Even those moments of answering the question are treated more as a circus than anything else. But fun, frolic and horsing around are, in matter of fact, merely frills and add-ons to make a show of this tenor still more interesting – they cannot be the show, itself! And when you start taking your jokes too seriously and think that your one-liners can sail you through 60 minutes of television – you are in trouble.
That’s the malaise of ‘Paanchvi…’ it needs more meat to itself than what is presently there.
The show is designed as a Paathshaala (ah, the obscure word has really gained currency thanks to Rang De Basanti), where a flock of perky kids sit waiting their turns to be chosen by a contestant as his/her deliverer and saviour.
The kiddos are all livewires, particularly Dheirya, Milanjeet and Sriporna with the Harry Potterish Dheirya being the cynosure of all eyes. They are a brilliant bunch – far better then most of the contestants or SRK himself.
As the format has it, the contestants are asked questions from the syllabi of 1st to 5th standard and even as it may look like a child’s play, it actually is not! Time and again, the contestants have to resort to ‘Cheats’ (substitute for ‘Lifelines’) and do Taank-Jhaank or ‘Copy’ the little wonder sitting beside. The kiddo’s answer would almost infallibly be correct and that is instrumental in making the contestant pocket the fat prize for the question he/she didn’t have a clue about. It is another matter that your heart goes out to the masterly moppet, who wins nothing despite a correct answer. Indeed, shouldn’t the bachcha/bachchi be getting it rather than the cheat.
Anyway, that’s the format and no point in quarrelling with that.
In fact, the idea here is to run down the adults for getting so hopelessly helpless at such low grader questions as to choose copying from a kid. Initially, it may raise a titter of two, but soon enough, it starts wearying you down and you don’t care anymore.
Just to give you a glimpse about the rumbling, fumbling and tumbling of the adults – when KJo came with Rani (you know, those typical cards up the SRK sleeve), he was totally flummoxed at such questions as ‘What is Sagar-maatha?’ And he yelped, ‘We know Bharatmata – but what is Sagar-maatha?’

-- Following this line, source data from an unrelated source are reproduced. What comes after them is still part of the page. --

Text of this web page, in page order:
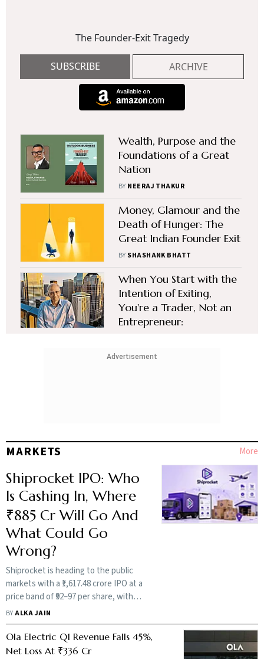
The Founder-Exit Tragedy
SUBSCRIBE ARCHIVE
Wealth, Purpose and the
Foundations of a Great
Nation
BY NEERAJ THAKUR
Money, Glamour and the
Death of Hunger: The
Great Indian Founder Exit
BY SHASHANK BHATT
When You Start with the
Intention of Exiting,
You're a Trader, Not an
Entrepreneur:
BYSHASHANK BHATT
Celebrating Liquidity
Over Longevity: Aditya
Singh
BYADITYA SINGH
Advertisement
MARKETS More
Shiprocket IPO: Who
Is Cashing In, Where
₹885 Cr Will Go And
What Could Go
Wrong?
Shiprocket is heading to the public
markets with a ₹1,617.48 crore IPO at a
price band of ₹92–97 per share, with
the issue opening on August 12. The
offer includes a fresh issue and an
OFS, with early founders and
investors set for vastly different
BYALKA JAIN
Ola Electric Q1 Revenue Falls 45%,
Net Loss At ₹336 Cr

KJo reminds us that after taking a beating at the popularity charts, the Paanchviwalas have decided to go in far the usual celeb-ticket to success and therefore, to arrest the eyeballs, it has pencilled in a slew of celebrities like Karan Johar, Rani Mukherjee, Saif Ali Khan, Kareena Kapoor and others of their ilk.
But merely stuffing a show with celebrities cannot set you on a roll. That’s why Paanchvi refuses to take off even after so much of stardust being sprinkled on it.

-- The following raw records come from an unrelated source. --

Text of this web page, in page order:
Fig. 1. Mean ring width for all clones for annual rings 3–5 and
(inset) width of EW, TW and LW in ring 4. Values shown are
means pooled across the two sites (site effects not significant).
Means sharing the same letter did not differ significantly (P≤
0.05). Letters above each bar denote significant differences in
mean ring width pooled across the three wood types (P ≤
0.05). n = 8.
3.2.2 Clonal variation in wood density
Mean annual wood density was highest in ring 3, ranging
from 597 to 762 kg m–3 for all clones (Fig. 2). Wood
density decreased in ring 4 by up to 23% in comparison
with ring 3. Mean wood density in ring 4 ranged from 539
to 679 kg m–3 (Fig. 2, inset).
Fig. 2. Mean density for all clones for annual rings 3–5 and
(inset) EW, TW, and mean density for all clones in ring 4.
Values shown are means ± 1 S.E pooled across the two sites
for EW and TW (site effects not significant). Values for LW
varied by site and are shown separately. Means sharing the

The need of the show is to spruce up its act by making the format more fleshy and for Shahrukh to reinvent himself or else he would find it more and more difficult to come up trumps in this gold-digger of a business i.e. being a TV-host. For starters, he could do with brushing up his language and stop pronouncing ‘B’ in the word ‘Lamb’ (it is taught in Grade-5, no?)

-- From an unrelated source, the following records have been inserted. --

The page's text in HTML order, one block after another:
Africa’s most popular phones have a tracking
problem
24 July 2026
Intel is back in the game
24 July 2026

Technically, too, surprisingly it is just a serviceable fare with none or little exceptional strokes in its execution. And that actually is strange as it comes from that proven stallion of this race, Siddharth Basu and his stable, the Synergy productions. Both have a redoubtable past record of such shows, including the path-breaking KBC, produced with rare flourish.
So shall we say that ‘Paanchvi…’ suffers from production fatigue also, besides the viewers’ fatigue that seems to have long set in for such shows, what with even the mythical bonanza, KBC falling flat in its later comings in comparison to the first one? Isn’t it all the more reason for such showwalas to pull up their socks or else the writing on the wall is clear.
In sum, if you are dangerously SRK-struck, you may take the risk of flittering away a whole hour of your precious evening on this humdrum fare – otherwise, make remote your friend.